EXERCISE DATA.
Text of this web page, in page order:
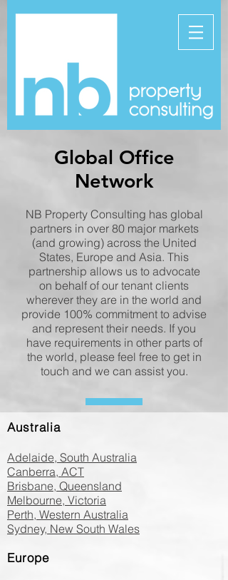
Global Office
Network
NB Property Consulting has global
partners in over 80 major markets
(and growing) across the United
States, Europe and Asia. This
partnership allows us to advocate
on behalf of our tenant clients
wherever they are in the world and
provide 100% commitment to advise
and represent their needs. If you
have requirements in other parts of
the world, please feel free to get in
touch and we can assist you.
Australia
Adelaide, South Australia
Canberra, ACT
Brisbane, Queensland
Melbourne, Victoria
Perth, Western Australia
Sydney, New South Wales
Europe

YOUR GOAL. Display each line of the data where "Australia" occurs.

ANSWER SECTION.
Australia
Adelaide, South Australia
Perth, Western Australia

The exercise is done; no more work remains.